“EVERYBODY has a personal story connected to kidney disease — it’s a very prevalent, personal and difficult story for patients and their families and the community.”
So said Darwin-based nephrologist Dr Paul Lawton to MJA InSight this week when commenting for our news story about chronic kidney disease in Indigenous Australians.
My own story doesn’t involve a celebrity or a dramatic clinical encounter, but a family road trip.
Last year we visited some relatives who live in the Anangu Pitjantjatjara Yankunytjatjara (APY) lands of South Australia. On our first day in the lands, the small community where we were staying, including the school, the shop and all the other workplaces, ground to a standstill to focus on a funeral.
It was for a man of my age from the community who had died after a long stint living 400 bumpy, dusty kilometres away in Alice Springs so that he could access haemodialysis for kidney failure.
As we waited for the coffin to arrive by plane I was struck by the wrongness of this homecoming and the fact that, for many remote-living Aboriginal families, kidney disease causes an absence of loved ones long before their deaths.
Later that week we trundled another 1200 km to Adelaide to visit another family member — a young woman who has relocated from the APY lands to look after her aunt, who is also having regular haemodialysis. She misses her home and is not in paid employment but it makes her aunt’s life bearable to have her there.

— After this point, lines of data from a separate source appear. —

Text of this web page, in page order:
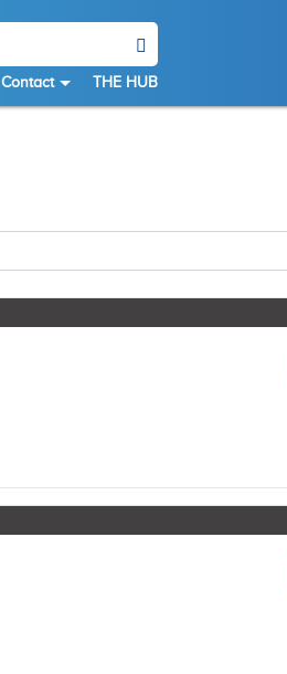
Contact THE HUB
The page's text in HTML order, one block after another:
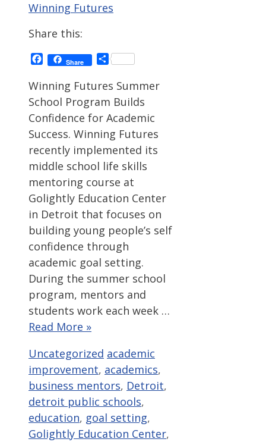
Winning Futures
Share this:
Facebook
Share Share
Winning Futures Summer
School Program Builds
Confidence for Academic
Success. Winning Futures
recently implemented its
middle school life skills
mentoring course at
Golightly Education Center
in Detroit that focuses on
building young people’s self
confidence through
academic goal setting.
During the summer school
program, mentors and
students work each week …
Read More »
Categories
Uncategorized Tags
academic
improvement, academics,
business mentors, Detroit,
detroit public schools,
education, goal setting,
Golightly Education Center,
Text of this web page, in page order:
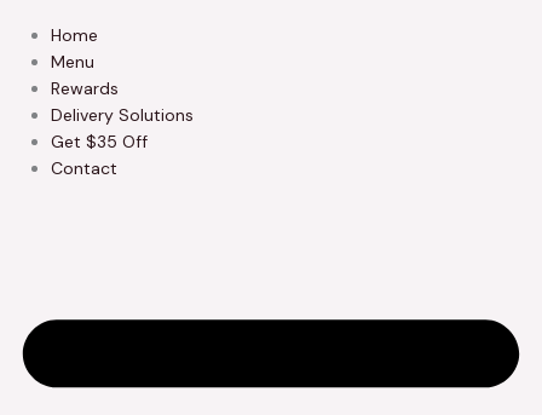
Home
Menu
Rewards
Delivery Solutions
Get $35 Off
Contact
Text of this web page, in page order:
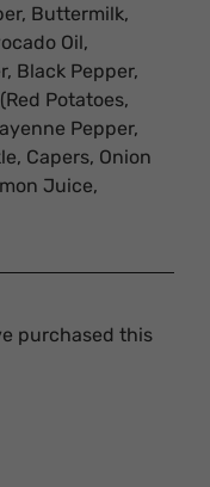
Buttermilk,
Oil,
Black Pepper,
Potatoes,
Pepper,
Capers, Onion
Juice,
purchased this
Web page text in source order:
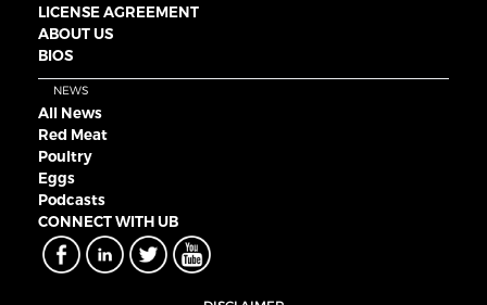
LICENSE AGREEMENT
ABOUT US
BIOS
NEWS
All News
Red Meat
Poultry
Eggs
Podcasts
CONNECT WITH UB
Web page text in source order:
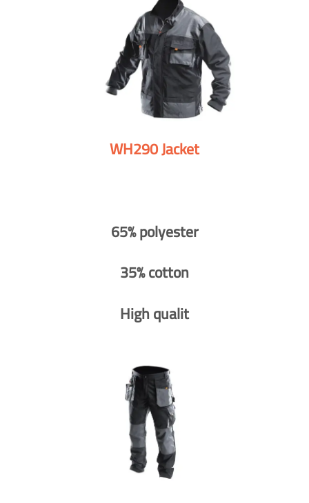
WH290 Jacket
65% polyester
35% cotton
High qualit
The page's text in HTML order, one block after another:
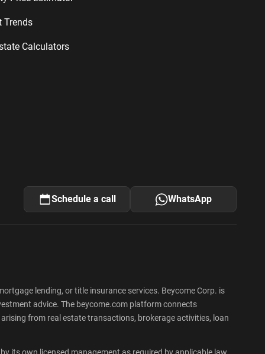
Trends
Calculators
Schedule a call WhatsApp
lending, or title insurance services. Beycome Corp. is
advice. The beycome.com platform connects
from real estate transactions, brokerage activities, loan
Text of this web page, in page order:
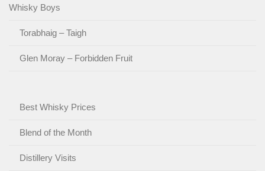
Whisky Boys
Torabhaig – Taigh
Glen Moray – Forbidden Fruit
Best Whisky Prices
Blend of the Month
Distillery Visits
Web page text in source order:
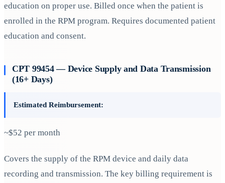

In these cases the human stories serve to underscore what we know epidemiologically. With World Kidney Day approaching later this week, nobody would argue with the assertion that we need to redouble our efforts to reduce the unacceptably high rates of kidney disease in Indigenous Australians, and to improve the management and the lives of those who already have it.
But syncing lived human experience with medical expertise isn’t always so neat. Your inner epidemiologist might be challenged by the other two news stories in MJA InSight this week.
The new test failed to diagnose two of the 13 HIV cases in the high-risk study population. Both were early infections when the virus is at its most contagious. Despite this, HIV medicine experts believe the test should be approved for use in Australia.
The idea of some patients being falsely reassured and others dealing with a devastating diagnosis without professional support is worrying, but the experts say it’s the price we need to pay if we want to increase testing rates.
It is estimated that less than a quarter of high-risk men who have sex with men are testing at the recommended frequency and about 14% have never been tested. Most new infections in Australia are among these men.
Watching the stories of two such men on a video from the HIV Foundation Queensland makes it easier to understand why widespread use of an imperfect test might just be the perfect solution to the problem of unwitting HIV transmission.
Another news story deals with an area that causes controversy even among experts — cancer screening. A study published in The BMJ last week found that consumers vary widely in their willingness to accept the negative consequences of overdetection in order to reduce cancer-specific mortality from real cases.
In response, Australian academics told MJA InSight that consumers need more balanced information about screening, including the harms, even if this results in reduced participation rates.
But Sally Crossing, chair of Cancer Voices NSW and speaking as someone who has survived early breast cancer, was critical of any move that might reduce screening participation, saying the thinking in this area focused too much on epidemiological data and neglected the experiences of individuals.
The way forward would be easier if the experts could agree but, in wishing for this, it is easy to forget that experts are people too.
Everyone has a personal story: it is what drives us forward and holds us back. Like it or loathe it, but factor it in.